John and Mark then discuss what the $650.6m judgment for two small counties in one state would mean when extrapolated to the country as a whole. They explore how these enormous numbers have led the pharmacies to re-evaluate their potential national exposure and the effect this has had on their settlement posture in other cases. They also discuss the current state of opioid litigation in general, including the three buckets of plaintiffs (governmental entities affected by the crisis, opt-outs and hospitals and other healthcare institutions) as well as the three buckets of defendants (manufacturers and importers of opiates, opiate distributors, and pharmacies) and where each group currently stands in terms of litigation and settlement.
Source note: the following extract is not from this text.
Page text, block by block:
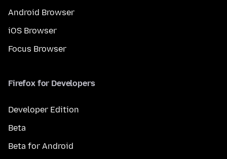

John then turns the discussion to the arguments the pharmacies will raise on appeal. Mark explains the pharmacies’ arguments that the case is an unwarranted extension of the law of nuisance, their arguments against the joint and several liabilities, as well as their claim that the jury was tainted by one juror’s alleged misconduct.
Finally, John and Mark discuss some of Mark’s other remarkable trial wins, including the $118m he won in a case that he had earlier offered to resolve for $10,000. This leads to a discussion of how experienced and thoughtful trial lawyers avoid posturing and candidly negotiate the best possible settlements for their clients. They end by discussing Mark’s recent decision to open an office in the United Kingdom, a decision driven by recent changes to mass tort law in the United Kingdom.